Ce statut diffère de celui des quatre pays vaincus (Hongrie, Roumanie, Finlande et Bulgarie) dont les Etats se sont constitués en tant qu’Alliés du Reich et sont, à ce titre, considérés comme ennemis. Et sur le terrain, la différence de traitement par les armées soviétiques fait la différence. A Prague, on ne compte pas tous ces viols, crimes et pillages que subissent Budapest ou Bucarest lors de l’arrivée des troupes russes ! Ces pays avaient en effet, Bulgarie exceptée, participé à l’attaque contre la Russie en juin 1941.

Lorsque les troupes soviétiques pénétrent en Slovaquie, on peut s’attendre à ce que la population subisse le même sort que celui des Hongrois. Après tout, la Slovaquie fut également un Etat allié de l’Allemagne, avec Monseigneur Tiso à sa tête. Mais les autorités russes considèrent que l’ensemble du territoire tchécoslovaque relève du gouvernement Beneš et représente à ce titre un Allié. Ce statut vaudra notamment au pays d’être épargné par les lourdes réparations économiques imposées aux vaincus.

Staline
A long terme pourtant, les différences s’estomperont : la Tchécoslovaquie connaîtra, dès les années cinquante, le même régime que ses voisins du bloc : absence de démocratie, planification économique et priorité à l’industrie lourde.
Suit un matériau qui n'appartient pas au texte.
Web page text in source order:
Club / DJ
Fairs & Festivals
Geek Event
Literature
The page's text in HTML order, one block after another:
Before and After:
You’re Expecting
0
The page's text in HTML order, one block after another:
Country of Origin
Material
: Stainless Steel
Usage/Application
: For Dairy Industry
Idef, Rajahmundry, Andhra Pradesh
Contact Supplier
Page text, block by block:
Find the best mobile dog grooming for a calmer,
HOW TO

Ce que l’on sait moins, c’est que le Coup de Prague aura des conséquences importantes sur l’accéleration et la cristallisation de la guerre froide. Il suit, en effet, de peu le blocus de Berlin par les Russes. Pour les Occidentaux, la question surgit : après Berlin et Prague, Staline va-t-il s’emparer de l’Europe occidentale par un système de dominos ? On sait aujourd’hui qu’il n’en était pas question. Ainsi Staline freinait-il les ardeurs du PCF à prendre le pouvoir dans la France d’après-guerre et ce quand tout était encore possible.
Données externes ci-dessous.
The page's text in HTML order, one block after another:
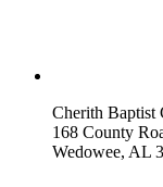
Cherith Baptist
168 County
Wedowee, AL

Après le Coup de Prague, Américains et Britanniques décident d’accélerer, dans leur zone d’occupation, une Allemagne de l’ouest politiquement et économiquement forte. En mai 1949, la création de la République fédérale d‘Allemagne, suivie bientôt par celle de la République démocratique allemande, à l’Est, consacre officiellement la division de l’Allemagne. Le Coup de Prague a hâté une évolution inéluctable.